Over at the craps tables it sounds like everyone’s having a grand time. The drinks are flowing, and the everyone at the table is cheering, even the dealer. The rules, as far as you can tell, are as up in the air as the dice, but it doesn’t seem to matter.
This is what the traditional publishing versus self-publishing landscape sounds like these days, where traditional publishing is the serious sleight-of-hand business of the blackjack table and self-publishing is the craps table where all the fun people are gathering. Neither is a non-viable option by any means–it just seems like the odds are better at the craps table, where the players can distribute their assets among a number of side bets, and only those apparently in the know have any idea what the rules are, and what’s going on at any given moment.
This book is Craps For Dummies. It entirely demystifies the ever-shifting self-publishing landscape. The platforms and distribution methods may change at any given moment–but the core tenets more or less remain the same.
And here’s the real interesting bit, though: these very same tenets apply to traditional publishing as well. The only real difference is the author is taking the entire process upon themselves, rather than going through traditional methods. Otherwise, the process is exactly the same. And this book takes you through that process.
This is my new bible–for self-publishing, and otherwise. Some of it, granted, I was already doing, either through my own process or instinctively as a fumbled about the marketing aspects of my business. But it was nice to have those things I felt I knew solidified for me in black in white. And the rest of it, well…pure gold.
It’s wonderful to know I don’t have to worry about genre-hopping anyomore. (Thank the gods–I need to get these warring voices OUT OF MY HEAD. And establishing a new author “brand” for a one-off historical? Oh, hell no.) Funnels? So logical and yet how many authors think of their work in those terms–even though publishers do? I LOVE the idea of funnels.
Interesting note, quality-wise (I have the paperback, so I can mark the ever-loving oblivion out of it): the book is, of course, self-published. (For it not to be would be as ironic and unfunny as the “Mind Of A Ninja, Body Of A Manatee” t-shirt Johnny B. occasionally wears on their weekly podcast. Really, Johnny B? Someone who weights sixty pounds sopping wet and talks about going to the gym makes one suspect you ganked such a shirt from Dave “I Stole Burt Reynolds’ Laugh Wright’s closet.)
Anyway, the book is of excellent quality and utterly indiscernible from any book you walk into a Barnes and Noble to purchase off the shelf. Matte cover, cream paper, professional typeset (some of the latter now as pink as the gun smoke in Unicorn Western. That’s right–the guys write and sell plenty of fiction, too, so they know what they’re talking about).

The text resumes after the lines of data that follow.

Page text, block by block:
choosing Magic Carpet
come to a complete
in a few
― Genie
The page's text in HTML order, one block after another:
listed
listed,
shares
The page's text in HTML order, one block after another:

The fact of the matter is, an author’s portfolio of works is just that–a portfolio much like any other financial portfolio–but how many of us think of our works as assets to be leveraged and diversified? Aren’t they worth all the hard work and time we’ve invested in them?

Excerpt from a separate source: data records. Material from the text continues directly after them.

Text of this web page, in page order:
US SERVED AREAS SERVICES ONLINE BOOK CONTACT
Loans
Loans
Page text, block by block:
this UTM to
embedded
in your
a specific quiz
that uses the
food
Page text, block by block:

Most of y’all are well aware I’m juggling a seriously extended queue and production schedule (DAMN YOU, VOICES–DAMN YOU TO HELL! *pant pant*), but now I have more than a production schedule–I have a business plan, and the process to see it through. At last count, I have 8-9 distinctive funnels planned, and not including what I’ve already published, something like (at last count) 40 books of various lengths planned–not including standalones–in my current queue. Write. Publish. Repeat. was exactly the book I needed to make this happen.
It’s a big book–in the neighborhood of 460 pages–but it reads fast. I bolted through it in a matter of days, when I should have been writing. Then I got sucked into the backlist of their weekly podcasts, also when I should have been writing. (Jerks.) But I’m so glad I did, and I can’t wait to implement all that I’ve learned. I think you will, too.